Auf der Tagung "Verantwortliche Elternschaft - interdisziplinäre Perspektiven auf Gameten- und Embryonenspende" wurden offene Fragen, gesetztliche Unklarheiten und vieles mehr diskutiert. Ein Bericht.

Dass ein Kind nicht nur durch die natürliche Verbindung von Mann und Frau zustande kommt, sondern auch durch das künstliche Einführen von Samen in die Gebärmutter, ist seit Ende des 19. Jahrhunderts bekannt. Mittlerweile werden jedes Jahr in Deutschland ca. 1.000 Kinder nach "medizinischer" Samenspende geboren und mehr als 2.000 Kinder nach einer bei uns verbotenen Eizellspende im Ausland. Und das mit stark zunehmender Tendenz.

Nicht jede Frau, die ein Kind auf die Welt bringt, ist dessen biologische Mutter –, aber auch die Leihmutterschaft ist in Deutschland verboten. Eine Embryonenspende findet derzeit im rechtsfreien Raum statt, genaue Zahlen sind nicht bekannt. Es gibt aber allein in Deutschland ca. 100.000 tiefgefrorene Embryonen nach In-vitro-Fertilisation, von denen nur ein kleiner Teil von den genetischen Eltern zur "Adoption" freigegeben wird. Auf der Tagung "Verantwortliche Elternschaft – interdisziplinäre Perspektiven auf Gameten- und Embryonenspende", die vom 08. –09. 09. 2016 im Zentrum für Gesundheitsethik in Hannover stattfand, wurden die vielfältigen Aspekte, offene Fragen, gesetzliche Unklarheiten und Verunsicherungen in Beiträgen aus Philosophie, Theologie, Rechtswissenschaft, Reproduktionsmedizin, Psychotherapie und Selbsthilfe beleuchtet und diskutiert.
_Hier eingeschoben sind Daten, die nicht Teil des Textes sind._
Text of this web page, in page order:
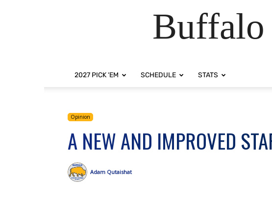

Wann beginnt menschliches Leben?

Kinderwunsch hat viele Gründe, die genannten Methoden kommen besonders bei Menschen mit medizinisch begründeter Infertilität und Frauen über 45 Jahre zum Einsatz, aber auch bei sogenannten Regenbogen-Verbindungen und bei alleinstehenden Frauen.

Die Philosophie fragt nach der grundsätzlichen Verantwortlichkeit der Elternschaft. Ist die Absicht, die Verursachung oder die Keimzelle entscheidend? Auch fragt sie danach, wann menschliches Leben beginnt? Mit dem Eindringen der Samen- in die Eizelle, mit der Verschmelzung von Ei- und Samenzelle, dem Blastulastadium, der Einnistung in die Uterusschleimhaut oder noch später? Ist es ein punktuelles Geschehen oder ein kontinuierlicher Prozess?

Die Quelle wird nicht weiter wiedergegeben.